> Excerpted records:
==================================================

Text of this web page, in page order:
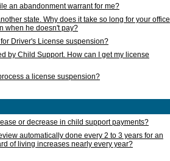
an abandonment warrant for me?
state. Why does it take so long for your office
when he doesn't pay?
Driver's License suspension?
by Child Support. How can I get my license
a license suspension?
or decrease in child support payments?
automatically done every 2 to 3 years for an
of living increases nearly every year?
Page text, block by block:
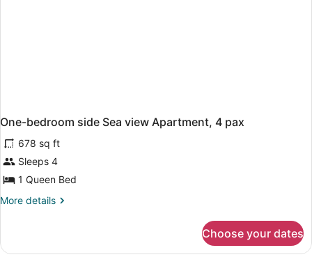
One-bedroom side Sea view Apartment, 4 pax
678 sq ft
Sleeps 4
1 Queen Bed
More details
More
bedroom
Choose your dates
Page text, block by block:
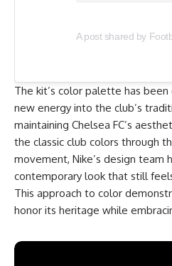
The kit’s color palette has
new energy into the club’s
maintaining Chelsea FC’s
the classic club colors through
movement, Nike’s design team
contemporary look that still
This approach to color
honor its heritage while
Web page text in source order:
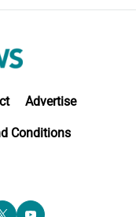
Advertise
Conditions
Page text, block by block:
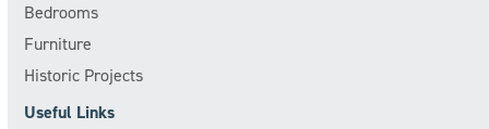
Bedrooms
Furniture
Historic Projects
Useful Links
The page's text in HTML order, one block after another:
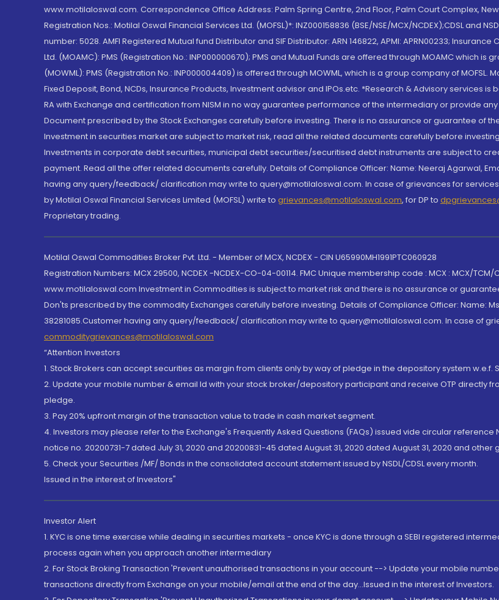
www.motilaloswal.com. Correspondence Office Address: Palm Spring Centre, 2nd Floor, Palm Court Complex, New
Registration Nos.: Motilal Oswal Financial Services Ltd. (MOFSL)*: INZ000158836 (BSE/NSE/MCX/NCDEX);CDSL and
number: 5028. AMFI Registered Mutual fund Distributor and SIF Distributor: ARN 146822, APMI: APRN00233;
Ltd. (MOAMC): PMS (Registration No.: INP000000670); PMS and Mutual Funds are offered through MOAMC which is
(MOWML): PMS (Registration No.: INP000004409) is offered through MOWML, which is a group company of MOFSL.
Fixed Deposit, Bond, NCDs, Insurance Products, Investment advisor and IPOs.etc. *Research & Advisory services
RA with Exchange and certification from NISM in no way guarantee performance of the intermediary or provide
Document prescribed by the Stock Exchanges carefully before investing. There is no assurance or guarantee of
Investment in securities market are subject to market risk, read all the related documents carefully before
Investments in corporate debt securities, municipal debt securities/securitised debt instruments are subject to
payment. Read all the offer related documents carefully. Details of Compliance Officer: Name: Neeraj Agarwal,
having any query/feedback/ clarification may write to query@motilaloswal.com. In case of grievances for
by Motilal Oswal Financial Services Limited (MOFSL) write to grievances@motilaloswal.com, for DP to
Proprietary trading.
Motilal Oswal Commodities Broker Pvt. Ltd. - Member of MCX, NCDEX - CIN U65990MH1991PTC060928
Registration Numbers: MCX 29500, NCDEX -NCDEX-CO-04-00114. FMC Unique membership code : MCX : MCX/TCM/
www.motilaloswal.com Investment in Commodities is subject to market risk and there is no assurance or
Don'ts prescribed by the commodity Exchanges carefully before investing. Details of Compliance Officer: Name:
38281085.Customer having any query/feedback/ clarification may write to query@motilaloswal.com. In case of
commoditygrievances@motilaloswal.com
“Attention Investors
1. Stock Brokers can accept securities as margin from clients only by way of pledge in the depository system w.e.f.
2. Update your mobile number & email Id with your stock broker/depository participant and receive OTP directly
pledge.
3. Pay 20% upfront margin of the transaction value to trade in cash market segment.
4. Investors may please refer to the Exchange's Frequently Asked Questions (FAQs) issued vide circular reference
notice no. 20200731-7 dated July 31, 2020 and 20200831-45 dated August 31, 2020 dated August 31, 2020 and
5. Check your Securities /MF/ Bonds in the consolidated account statement issued by NSDL/CDSL every month.
Issued in the interest of Investors"
Investor Alert
1. KYC is one time exercise while dealing in securities markets - once KYC is done through a SEBI registered
process again when you approach another intermediary
2. For Stock Broking Transaction 'Prevent unauthorised transactions in your account --> Update your mobile
transactions directly from Exchange on your mobile/email at the end of the day...Issued in the interest of Investors.
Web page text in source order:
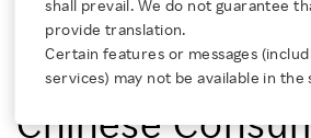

==================================================

Copy the lines from the entries above in which the word "transactions" appears.

2. For Stock Broking Transaction 'Prevent unauthorised transactions in your account --> Update your mobile
transactions directly from Exchange on your mobile/email at the end of the day...Issued in the interest of Investors.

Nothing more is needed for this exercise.